DATA LISTING
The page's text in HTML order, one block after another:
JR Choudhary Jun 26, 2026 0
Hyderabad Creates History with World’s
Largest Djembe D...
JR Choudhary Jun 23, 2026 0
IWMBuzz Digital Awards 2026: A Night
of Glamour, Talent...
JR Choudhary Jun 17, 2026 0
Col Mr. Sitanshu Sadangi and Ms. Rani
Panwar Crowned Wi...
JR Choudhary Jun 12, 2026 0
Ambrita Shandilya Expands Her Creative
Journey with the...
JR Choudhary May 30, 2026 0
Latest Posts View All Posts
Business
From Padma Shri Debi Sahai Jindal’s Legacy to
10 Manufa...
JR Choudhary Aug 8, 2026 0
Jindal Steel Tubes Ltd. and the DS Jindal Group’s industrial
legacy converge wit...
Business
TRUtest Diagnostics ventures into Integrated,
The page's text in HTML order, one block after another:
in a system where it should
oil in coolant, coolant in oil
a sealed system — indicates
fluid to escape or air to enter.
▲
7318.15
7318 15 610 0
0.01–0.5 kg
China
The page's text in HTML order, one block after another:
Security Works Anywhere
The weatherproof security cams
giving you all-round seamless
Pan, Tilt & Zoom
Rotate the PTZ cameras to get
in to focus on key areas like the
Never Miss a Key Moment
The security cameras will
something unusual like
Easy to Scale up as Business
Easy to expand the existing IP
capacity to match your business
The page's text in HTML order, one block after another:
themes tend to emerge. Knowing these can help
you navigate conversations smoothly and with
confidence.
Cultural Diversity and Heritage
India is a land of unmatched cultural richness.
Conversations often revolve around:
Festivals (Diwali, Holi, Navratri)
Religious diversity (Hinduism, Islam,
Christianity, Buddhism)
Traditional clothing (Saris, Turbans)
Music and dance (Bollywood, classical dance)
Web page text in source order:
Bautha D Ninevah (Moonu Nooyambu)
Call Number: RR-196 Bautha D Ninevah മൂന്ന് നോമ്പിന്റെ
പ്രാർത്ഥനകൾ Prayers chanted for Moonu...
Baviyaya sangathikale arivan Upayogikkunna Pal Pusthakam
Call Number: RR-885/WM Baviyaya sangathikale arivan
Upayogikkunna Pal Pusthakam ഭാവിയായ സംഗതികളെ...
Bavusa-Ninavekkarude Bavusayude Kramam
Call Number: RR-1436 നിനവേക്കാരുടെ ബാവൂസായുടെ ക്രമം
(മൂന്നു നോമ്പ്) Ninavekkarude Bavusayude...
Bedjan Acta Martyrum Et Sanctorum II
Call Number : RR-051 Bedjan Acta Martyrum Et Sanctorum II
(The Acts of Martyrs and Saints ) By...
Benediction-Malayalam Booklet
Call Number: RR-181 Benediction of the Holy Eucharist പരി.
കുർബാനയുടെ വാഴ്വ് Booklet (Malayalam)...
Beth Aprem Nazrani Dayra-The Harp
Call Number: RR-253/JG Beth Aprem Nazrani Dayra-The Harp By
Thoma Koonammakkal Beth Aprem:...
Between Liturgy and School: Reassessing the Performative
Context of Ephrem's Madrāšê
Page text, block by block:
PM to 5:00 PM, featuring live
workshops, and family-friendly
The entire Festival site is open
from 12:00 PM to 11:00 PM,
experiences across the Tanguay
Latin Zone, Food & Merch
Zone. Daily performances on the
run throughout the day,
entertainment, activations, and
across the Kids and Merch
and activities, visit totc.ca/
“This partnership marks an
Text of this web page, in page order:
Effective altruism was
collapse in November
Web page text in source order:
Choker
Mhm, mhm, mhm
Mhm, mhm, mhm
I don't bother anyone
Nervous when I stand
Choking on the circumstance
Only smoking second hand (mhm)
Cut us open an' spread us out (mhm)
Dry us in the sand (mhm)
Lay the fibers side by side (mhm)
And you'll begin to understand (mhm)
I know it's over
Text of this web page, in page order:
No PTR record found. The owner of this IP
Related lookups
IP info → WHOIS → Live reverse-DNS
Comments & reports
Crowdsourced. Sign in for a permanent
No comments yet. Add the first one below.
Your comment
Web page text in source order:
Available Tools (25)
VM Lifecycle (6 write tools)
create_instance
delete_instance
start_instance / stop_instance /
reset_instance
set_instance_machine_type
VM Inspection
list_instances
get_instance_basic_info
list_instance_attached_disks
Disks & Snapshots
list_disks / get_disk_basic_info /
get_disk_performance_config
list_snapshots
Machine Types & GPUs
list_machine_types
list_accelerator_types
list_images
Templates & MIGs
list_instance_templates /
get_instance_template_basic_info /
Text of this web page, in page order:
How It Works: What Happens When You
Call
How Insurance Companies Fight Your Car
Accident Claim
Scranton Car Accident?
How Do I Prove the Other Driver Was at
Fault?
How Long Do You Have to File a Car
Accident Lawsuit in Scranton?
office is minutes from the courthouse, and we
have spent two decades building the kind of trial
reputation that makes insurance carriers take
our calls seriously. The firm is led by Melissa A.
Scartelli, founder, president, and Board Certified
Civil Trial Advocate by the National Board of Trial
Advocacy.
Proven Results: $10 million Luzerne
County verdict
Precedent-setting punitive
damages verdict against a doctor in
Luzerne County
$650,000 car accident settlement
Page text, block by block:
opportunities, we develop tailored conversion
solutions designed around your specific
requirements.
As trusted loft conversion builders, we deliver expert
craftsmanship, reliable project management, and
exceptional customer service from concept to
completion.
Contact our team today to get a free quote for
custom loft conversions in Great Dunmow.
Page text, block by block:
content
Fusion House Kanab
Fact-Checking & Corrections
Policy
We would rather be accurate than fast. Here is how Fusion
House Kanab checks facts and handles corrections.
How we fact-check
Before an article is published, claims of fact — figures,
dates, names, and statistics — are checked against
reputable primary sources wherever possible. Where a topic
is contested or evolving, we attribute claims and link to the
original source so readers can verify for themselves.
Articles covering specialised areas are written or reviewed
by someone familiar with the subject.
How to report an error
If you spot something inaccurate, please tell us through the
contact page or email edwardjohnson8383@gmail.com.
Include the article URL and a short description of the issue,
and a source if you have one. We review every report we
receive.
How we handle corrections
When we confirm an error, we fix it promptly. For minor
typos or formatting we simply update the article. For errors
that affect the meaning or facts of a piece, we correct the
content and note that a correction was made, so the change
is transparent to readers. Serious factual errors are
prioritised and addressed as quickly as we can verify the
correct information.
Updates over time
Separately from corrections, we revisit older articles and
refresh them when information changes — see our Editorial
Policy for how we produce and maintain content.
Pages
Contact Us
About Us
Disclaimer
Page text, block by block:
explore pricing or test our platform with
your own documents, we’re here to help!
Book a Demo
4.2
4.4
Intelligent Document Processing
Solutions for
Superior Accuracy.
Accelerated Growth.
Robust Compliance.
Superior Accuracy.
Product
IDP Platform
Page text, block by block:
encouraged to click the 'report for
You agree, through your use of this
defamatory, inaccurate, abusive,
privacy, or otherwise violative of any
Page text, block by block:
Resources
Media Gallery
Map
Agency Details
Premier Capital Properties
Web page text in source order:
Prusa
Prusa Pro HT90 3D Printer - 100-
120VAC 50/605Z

GOAL OF THE EXERCISE
Copy out each line of the data above, exactly, if it lies between the line holding "How It Works: What Happens When You" and the line holding "have spent two", inclusive; copy no other line.

ANSWER SPACE
How It Works: What Happens When You
Call
How Insurance Companies Fight Your Car
Accident Claim
Scranton Car Accident?
How Do I Prove the Other Driver Was at
Fault?
How Long Do You Have to File a Car
Accident Lawsuit in Scranton?
office is minutes from the courthouse, and we
have spent two decades building the kind of trial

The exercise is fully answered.